## ACTIVITY
Among the entries that follow, the required portion opens with the line containing "Text of this" and closes with the line containing "November 15, 2018- November 20, 2018". Give that portion again exactly, and nothing else.

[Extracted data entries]
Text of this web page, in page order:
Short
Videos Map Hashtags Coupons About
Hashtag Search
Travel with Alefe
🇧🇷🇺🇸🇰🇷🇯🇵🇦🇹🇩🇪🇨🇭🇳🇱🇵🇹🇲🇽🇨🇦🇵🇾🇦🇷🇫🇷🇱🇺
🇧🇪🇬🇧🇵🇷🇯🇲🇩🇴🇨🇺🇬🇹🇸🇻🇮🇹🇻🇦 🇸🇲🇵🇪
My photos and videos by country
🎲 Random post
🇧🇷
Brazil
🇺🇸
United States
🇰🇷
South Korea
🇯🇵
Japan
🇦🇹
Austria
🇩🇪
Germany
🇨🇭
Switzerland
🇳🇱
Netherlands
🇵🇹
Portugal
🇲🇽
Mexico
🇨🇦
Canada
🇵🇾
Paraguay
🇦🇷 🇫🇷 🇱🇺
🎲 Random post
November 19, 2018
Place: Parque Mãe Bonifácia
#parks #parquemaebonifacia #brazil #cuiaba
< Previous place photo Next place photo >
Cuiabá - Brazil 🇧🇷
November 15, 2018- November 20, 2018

* * *

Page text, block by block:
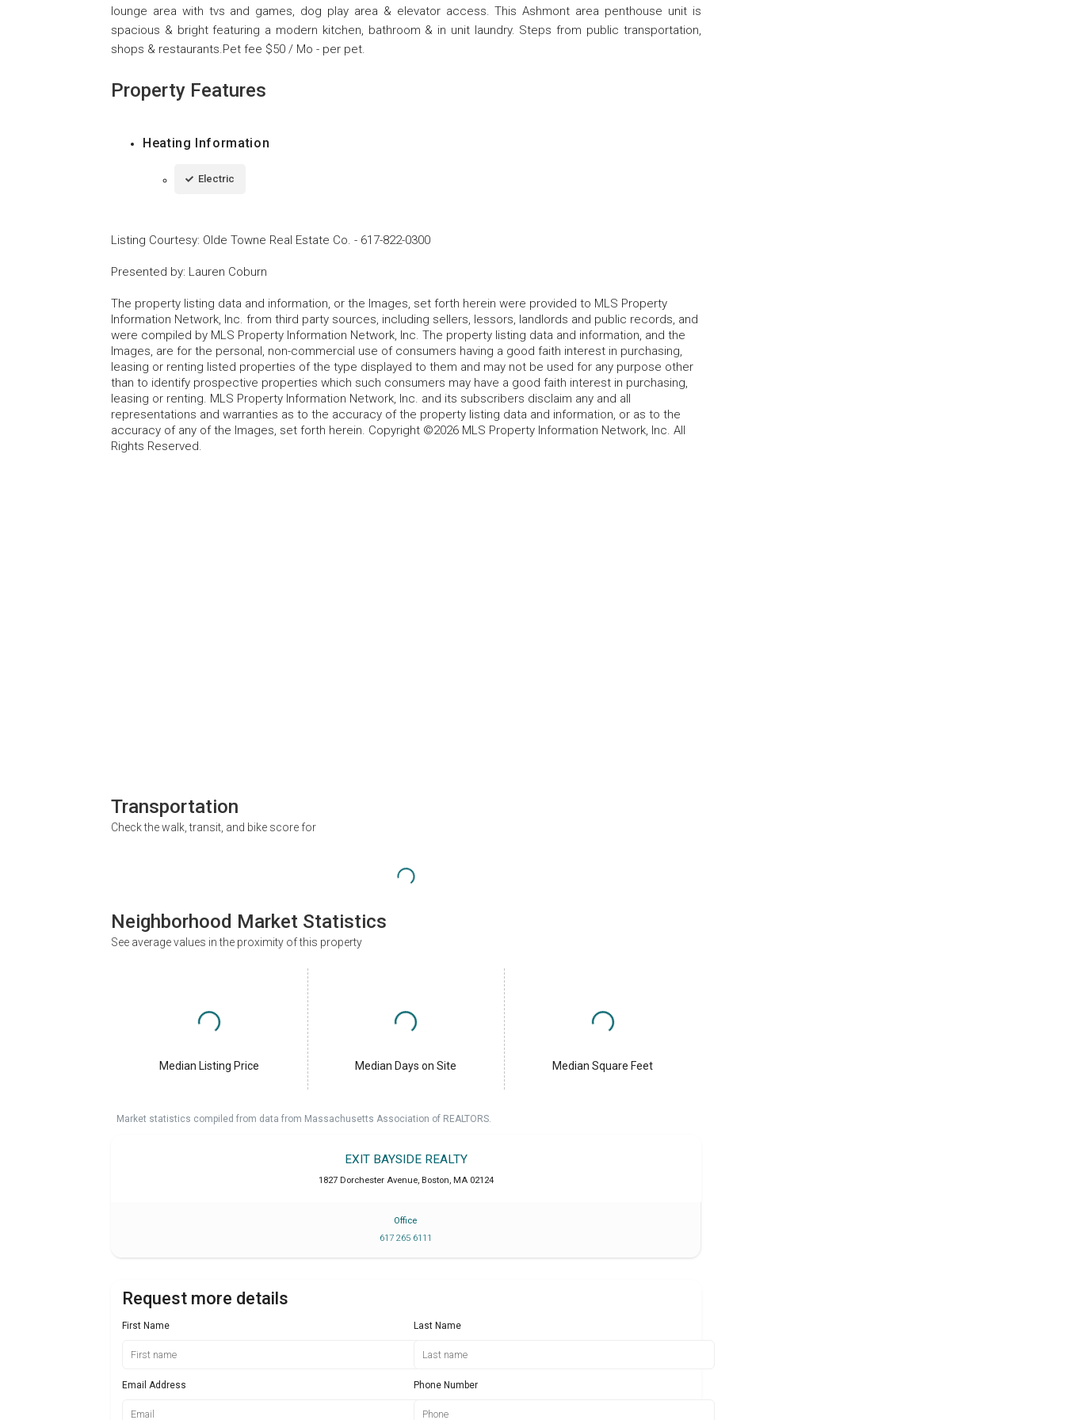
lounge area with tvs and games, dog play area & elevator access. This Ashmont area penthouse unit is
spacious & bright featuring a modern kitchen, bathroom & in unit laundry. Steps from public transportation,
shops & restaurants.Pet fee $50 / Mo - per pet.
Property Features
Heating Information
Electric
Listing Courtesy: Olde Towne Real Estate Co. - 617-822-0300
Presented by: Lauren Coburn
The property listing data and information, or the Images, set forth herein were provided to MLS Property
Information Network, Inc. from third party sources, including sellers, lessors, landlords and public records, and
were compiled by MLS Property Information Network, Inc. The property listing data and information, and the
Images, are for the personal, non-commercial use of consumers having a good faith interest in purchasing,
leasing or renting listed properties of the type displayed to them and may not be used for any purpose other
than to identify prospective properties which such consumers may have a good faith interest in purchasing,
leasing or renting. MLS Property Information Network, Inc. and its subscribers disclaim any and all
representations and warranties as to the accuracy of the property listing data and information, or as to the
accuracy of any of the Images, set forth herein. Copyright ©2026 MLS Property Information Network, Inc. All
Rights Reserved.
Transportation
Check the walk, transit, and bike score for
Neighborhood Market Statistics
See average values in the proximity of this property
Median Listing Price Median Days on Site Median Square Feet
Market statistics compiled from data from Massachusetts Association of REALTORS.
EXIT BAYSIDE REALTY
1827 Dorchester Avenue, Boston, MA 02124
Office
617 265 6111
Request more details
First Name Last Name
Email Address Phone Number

## EXPECTED OUTPUT
Text of this web page, in page order:
Short
Videos Map Hashtags Coupons About
Hashtag Search
Travel with Alefe
🇧🇷🇺🇸🇰🇷🇯🇵🇦🇹🇩🇪🇨🇭🇳🇱🇵🇹🇲🇽🇨🇦🇵🇾🇦🇷🇫🇷🇱🇺
🇧🇪🇬🇧🇵🇷🇯🇲🇩🇴🇨🇺🇬🇹🇸🇻🇮🇹🇻🇦 🇸🇲🇵🇪
My photos and videos by country
🎲 Random post
🇧🇷
Brazil
🇺🇸
United States
🇰🇷
South Korea
🇯🇵
Japan
🇦🇹
Austria
🇩🇪
Germany
🇨🇭
Switzerland
🇳🇱
Netherlands
🇵🇹
Portugal
🇲🇽
Mexico
🇨🇦
Canada
🇵🇾
Paraguay
🇦🇷 🇫🇷 🇱🇺
🎲 Random post
November 19, 2018
Place: Parque Mãe Bonifácia
#parks #parquemaebonifacia #brazil #cuiaba
< Previous place photo Next place photo >
Cuiabá - Brazil 🇧🇷
November 15, 2018- November 20, 2018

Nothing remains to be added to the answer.